Let's say you have a site called "Acme" setup in the Sites settings. You also created a corresponding User Group called "Acme." The handles for the Acme Site and Acme User Group are both "acme."

When you're on the Acme site's front-end, possibly example.com/acme depending on how you set up your site URLs, the {{ currentSite.handle }} tag will return acme.
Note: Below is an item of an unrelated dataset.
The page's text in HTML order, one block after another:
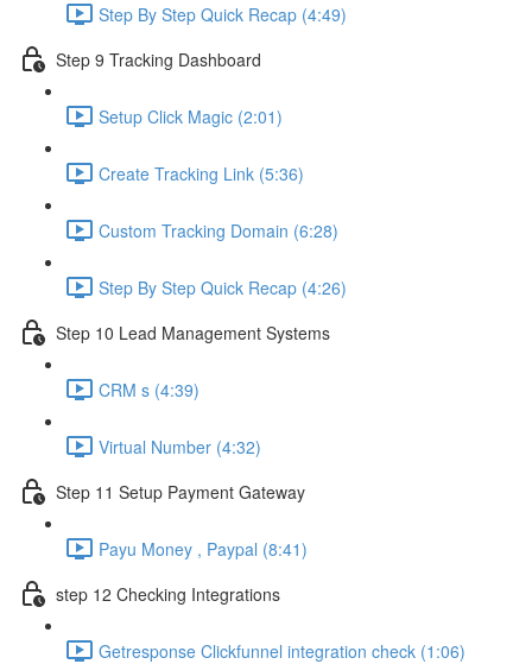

To test if a user has access to content in your template you can use something like {% if currentUser.isInGroup(currentSite.handle) %}.

Adding this to any template will prevent unauthorized access if a user is not in a group:

{% if not currentUser.isInGroup(currentSite.handle) %}  
  {% exit 403 %}
{% endif %}

You would also probably want to allow admins or users groups who can access the control panel:

allow admins:

{% if not currentUser.isInGroup(currentSite.handle) or not currentUser.admin %}  
  {% exit 403 %}
{% endif %}

... or allow any user that can access the control panel:

{% if not currentUser.isInGroup(currentSite.handle) or not currentUser.can('accessCp') %}  
  {% exit 403 %}
{% endif %}

Redirecting to the correct site after a login page is a little trickier because users can belong to more than one group.

But assuming that users only belong to one group you could redirect users to a sort of "routing" template that's only job is to send you to the right place.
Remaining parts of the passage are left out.